At the recent American Society of Clinical Oncology (ASCO) Annual Meeting, Eli Lilly and Company presented encouraging results from their Phase 1 clinical trial for an investigational antibody-drug conjugate (ADC) designed to target folate receptor alpha (FRα). This promising development targets women suffering from platinum-resistant ovarian cancer, offering a glimmer of hope for patients previously treated with limited success.

Background

Ovarian cancer remains one of the most challenging cancers to treat, particularly in cases where patients have become resistant to platinum-based therapies. The urgency for innovative treatments in this space is underscored by the current unmet medical needs. Lilly's investigational ADC, designated LY4170156, stands out due to its unique composition that allows it to target FRα across various expression levels, potentially expanding treatment options for a broader patient population.

Clinical Trial Details

The Phase 1 trial, which involved 95 women diagnosed with high-grade serous ovarian cancer, was designed to evaluate both safety and efficacy. Participants had previously undergone a median of five systemic treatment regimens, with some even treated with mirvetuximab soravtansine, another FRα-targeting therapy. Notably, the study reported an impressive preliminary overall objective response rate (ORR) of 55% at a promising dosage of 4 mg/kg.

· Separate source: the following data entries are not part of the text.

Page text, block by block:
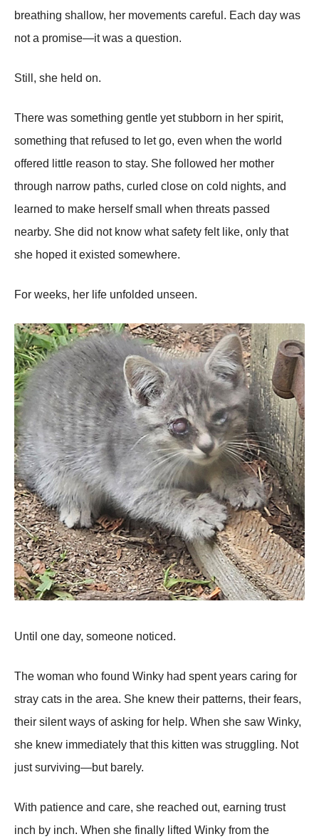
breathing shallow, her movements careful. Each day was
not a promise—it was a question.
Still, she held on.
There was something gentle yet stubborn in her spirit,
something that refused to let go, even when the world
offered little reason to stay. She followed her mother
through narrow paths, curled close on cold nights, and
learned to make herself small when threats passed
nearby. She did not know what safety felt like, only that
she hoped it existed somewhere.
For weeks, her life unfolded unseen.
Until one day, someone noticed.
The woman who found Winky had spent years caring for
stray cats in the area. She knew their patterns, their fears,
their silent ways of asking for help. When she saw Winky,
she knew immediately that this kitten was struggling. Not
just surviving—but barely.
With patience and care, she reached out, earning trust
inch by inch. When she finally lifted Winky from the
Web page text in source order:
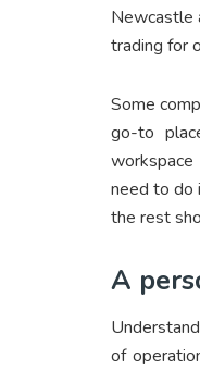
Newcastle
trading for
Some
go-to
need to do
the rest
A
of
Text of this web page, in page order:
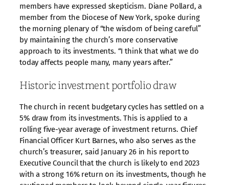
members have expressed skepticism. Diane Pollard, a
member from the Diocese of New York, spoke during
the morning plenary of “the wisdom of being careful”
by maintaining the church’s more conservative
approach to its investments. “I think that what we do
today affects people many, many years after.”
Historic investment portfolio draw
The church in recent budgetary cycles has settled on a
5% draw from its investments. This is applied to a
rolling five-year average of investment returns. Chief
Financial Officer Kurt Barnes, who also serves as the
church’s treasurer, said January 26 in his report to
Executive Council that the church is likely to end 2023
with a strong 16% return on its investments, though he
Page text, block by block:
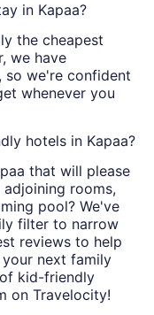
in Kapaa?
the cheapest
we have
so we're confident
whenever you
hotels in Kapaa?
that will please
rooms,
pool? We've
filter to narrow
reviews to help
next family
kid-friendly
on Travelocity!
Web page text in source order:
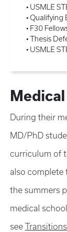
• USMLE
• Qualifying
• F30
• Thesis
• USMLE
During their
MD/PhD
curriculum of
also complete
the summers
medical
see Transitions
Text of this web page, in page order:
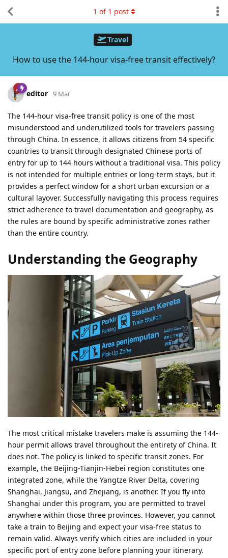
Travel
How to use the 144-hour visa-free transit effectively?
1 of 1 post
editor 9 Mar
The 144-hour visa-free transit policy is one of the most
misunderstood and underutilized tools for travelers passing
through China. In essence, it allows citizens from 54 specific
countries to transit through designated Chinese ports of
entry for up to 144 hours without a traditional visa. This policy
is not intended for multiple entries or long-term stays, but it
provides a perfect window for a short urban excursion or a
cultural layover. Successfully navigating this process requires
strict adherence to travel documentation and geography, as
the rules are bound by specific administrative zones rather
than the entire country.
Understanding the Geography
The most critical mistake travelers make is assuming the 144-
hour permit allows travel throughout the entirety of China. It
does not. The policy is linked to specific transit zones. For
example, the Beijing-Tianjin-Hebei region constitutes one
integrated zone, while the Yangtze River Delta, covering
Shanghai, Jiangsu, and Zhejiang, is another. If you fly into
Shanghai under this program, you are permitted to travel
anywhere within those three provinces. However, you cannot
take a train to Beijing and expect your visa-free status to
remain valid. Always verify which cities are included in your
specific port of entry zone before planning your itinerary.

Efficacy and Safety Findings

According to the data cutoff on March 9, 2025, results from the 58 efficacy-evaluable patients indicated an ORR of 45%, with a disease control rate of 74%. Furthermore, across all dose levels, efficacy was observed irrespective of the FRα expression levels present in tumors. For patients previously treated with other FRα-targeting treatments, the early data suggested that LY4170156 could provide meaningful therapeutic benefits.

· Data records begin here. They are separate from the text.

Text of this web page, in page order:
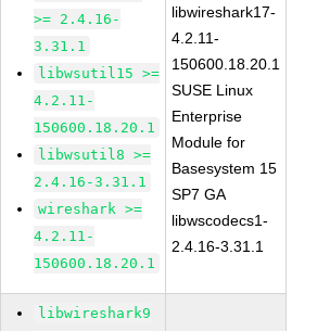
>= 2.4.16-
3.31.1
libwsutil15 >=
4.2.11-
150600.18.20.1
libwsutil8 >=
2.4.16-3.31.1
wireshark >=
4.2.11-
150600.18.20.1
libwireshark17-
4.2.11-
150600.18.20.1
SUSE Linux
Enterprise
Module for
Basesystem 15
SP7 GA
libwscodecs1-
2.4.16-3.31.1
libwireshark9
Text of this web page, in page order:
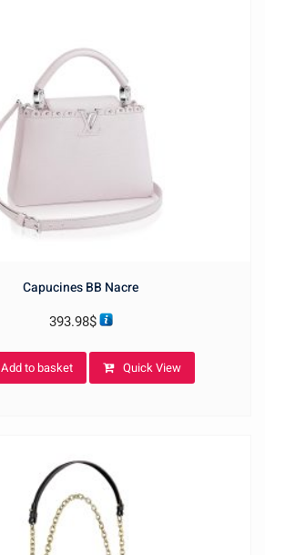
Capucines BB Nacre
393.98$
Add to basket Quick View
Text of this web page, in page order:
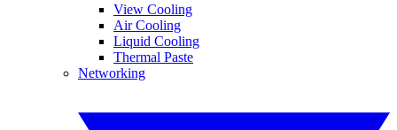
View Cooling
Air Cooling
Liquid Cooling
Thermal Paste
Networking

Common side effects included nausea (64%), anemia (40%), and fatigue (32%), but notably, there was no maximum tolerated dose established yet, and concerning adverse effects, such as neuropathy and ocular toxicity, were not reported at this point.

Insights from Key Opinion Leaders

Dr. Isabelle Ray-Coquard, president of the ENGOT group, emphasized the critical need for such ADC therapies, stating, "ADCs have begun to change the treatment paradigm for some women with ovarian cancer, but a large proportion of patients still have significant unmet needs." Her insights echo the imperative for new therapies that can improve patient outcomes beyond existing options.

Looking Ahead

David Hyman, M.D., Lilly’s Chief Medical Officer, expressed enthusiasm about these results, highlighting the potential to broaden the patient base that could benefit from this innovative ADC. Moving forward, Lilly aims to expedite the transition of LY4170156 into Phase 3 clinical trials, focusing on determining its full therapeutic potential in the treatment of advanced ovarian cancer.

Conclusion

With each passing year, the landscape of treatment options for ovarian cancer expands, but the urgency for effective therapies remains high. Eli Lilly's novel FRα ADC represents a significant advancement, and as they prepare for forthcoming trials, both the medical community and patients will be watching closely. This promising development could herald a new era of hope for women battling resistant forms of ovarian cancer, reaffirming Lilly’s commitment to pioneering transformative medicine.